The new session of Congress is fully underway, but questions remain about how exactly it will play out. The political environment in Washington is as divided as ever, and complicated hurdles remain in the way of compromise on pressing issues like the debt ceiling, inflation, medication prices and more.

With so many difficult political battles on the horizon, lawmakers must identify common, bipartisan ground where they can achieve meaningful progress. Bipartisanship is essential in a Congress as evenly split as we have, and lawmakers may have several opportunities to deliver a win for an especially vulnerable group: patients with kidney disease.

More than one in seven American adults suffer from kidney disease, while one in three is at risk for kidney disease. Left untreated, patients could need dialysis treatments that last for several hours at a time, multiple days each week. Or, they may need a transplant.

Dialysis patients are a uniquely vulnerable group, being more likely to suffer from additional conditions like heart disease or diabetes and being at a higher risk for complications from other common medical procedures. In addition, research continues to indicate that Black and Hispanic Americans suffer from complications due to dialysis at disproportionately high rates, worsening health disparities.

Thankfully, policies to improve kidney care outcomes are historically bipartisan. Congress has a significant opportunity to pass critical legislation in response to a Supreme Court decision last summer that puts employer-provided insurance at risk for patients nationwide.

In the decision, the court ruled in favor of a private insurer limiting its coverage to 30 dialysis treatments, claiming that since the restrictions applied to everyone on the plan, it did not discriminate. Patients with kidney disease, however, are the only ones who need dialysis, and limiting them to 30 treatments is only enough for a few months. This goes entirely against the protections patients with kidney disease are supposed to have under the Medicare Secondary Payer Act, which allows them to remain on employer plans for up to 30 months before switching to Medicare as their primary coverage.

Forcing patients to switch to Medicare early can result in losing access to crucial benefits like vision or dental care, which are essential to qualify for transplants but are not covered under Medicare.
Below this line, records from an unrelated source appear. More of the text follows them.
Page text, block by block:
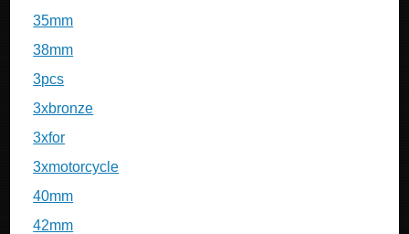
35mm
38mm
3pcs
3xbronze
3xfor
3xmotorcycle
40mm
42mm
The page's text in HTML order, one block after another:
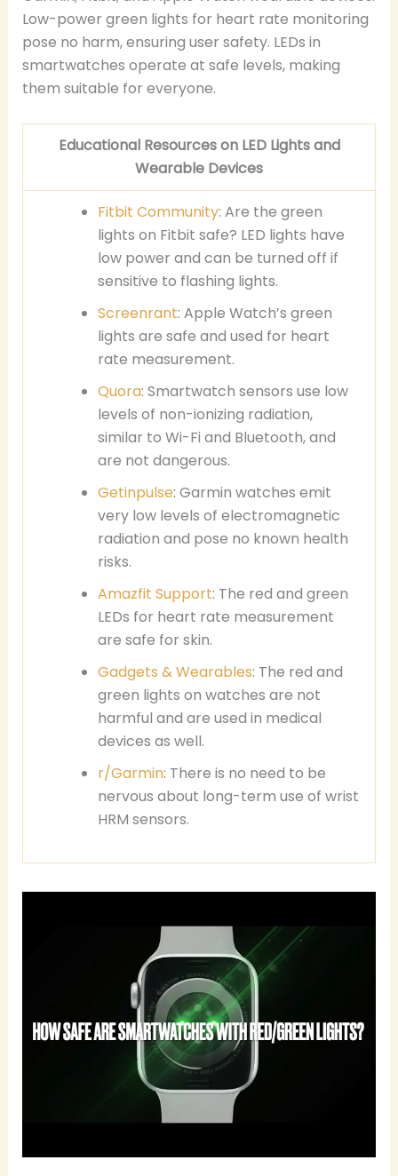
Low-power green lights for heart rate monitoring
pose no harm, ensuring user safety. LEDs in
smartwatches operate at safe levels, making
them suitable for everyone.
Educational Resources on LED Lights and
Wearable Devices
Fitbit Community: Are the green
lights on Fitbit safe? LED lights have
low power and can be turned off if
sensitive to flashing lights.
Screenrant: Apple Watch’s green
lights are safe and used for heart
rate measurement.
Quora: Smartwatch sensors use low
levels of non-ionizing radiation,
similar to Wi-Fi and Bluetooth, and
are not dangerous.
Getinpulse: Garmin watches emit
very low levels of electromagnetic
radiation and pose no known health
risks.
Amazfit Support: The red and green
LEDs for heart rate measurement
are safe for skin.
Gadgets & Wearables: The red and
green lights on watches are not
harmful and are used in medical
devices as well.
r/Garmin: There is no need to be
nervous about long-term use of wrist
HRM sensors.

Switching to Medicare early can also come with higher costs for prescriptions and other needs, not to mention placing more burden on a federal payer funded by American taxpayer dollars expected to be insolvent by 2028. Passing legislation reasserting dialysis patients’ rights to remain on employer plans for the entire 30 months after they are diagnosed would be a huge boon for the dialysis community and lawmakers struggling to find ways to make bipartisan progress.

The opportunities for bipartisan wins on kidney care go even further. For many kidney patients who use Medicare for their primary coverage, additional Medigap plans to pay for the costs Medicare doesn’t cover on its own — including 20 percent of every dialysis treatment — remain too expensive, so those costs must come out of pocket. Most states do not have adequate protections to ensure those plans are available at affordable rates.
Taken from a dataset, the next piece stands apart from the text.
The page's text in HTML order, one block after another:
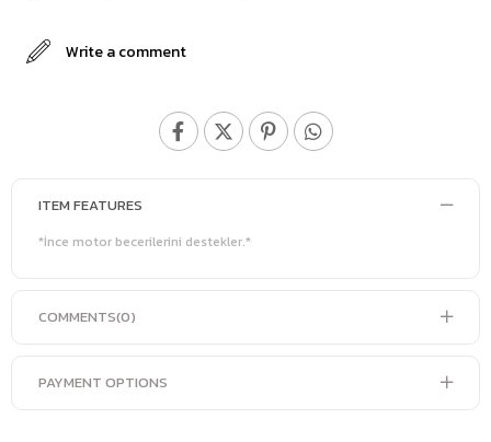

Beyond this, many patients nationwide struggle with simply ensuring their care meets their own individual needs. They are the sole ones responsible for ensuring their primary care doctor, nephrologist, cardiologist, endocrinologist and others are all on the same page concerning which prescriptions and treatments they are recommending — an impossible task even in the best circumstances.

Unfortunately, care coordination services remain unavailable for most patients.
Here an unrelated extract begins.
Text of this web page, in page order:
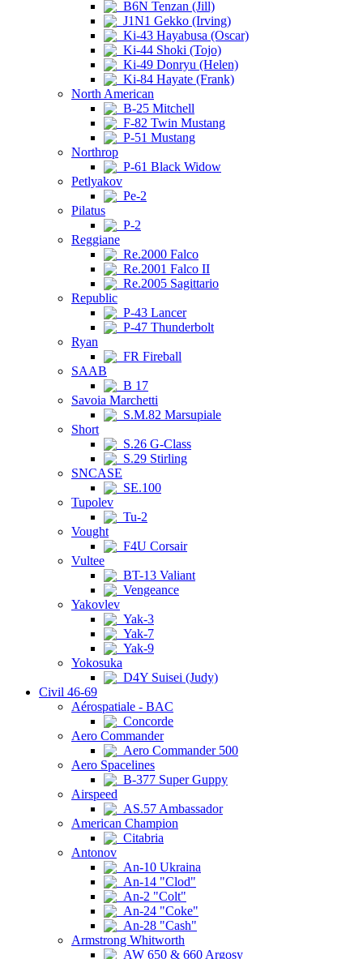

These issues can be fixed with the proper legislation, and all of them have traditionally enjoyed strong bipartisan support. For a Congress searching for ways to work together in a fiercely divided environment, providing Americans with kidney disease with the help they need is the perfect opportunity to come together for a common cause.

Dr. David Bernstein is an expert in value-based healthcare transformation. He is currently a resident physician at the Harvard Combined Orthopaedic Residency Program at Massachusetts General Hospital, Brigham and Women’s Hospital, Beth Israel Deaconess Medical Center, and Boston Children’s Hospital. He wrote this for InsideSources.com.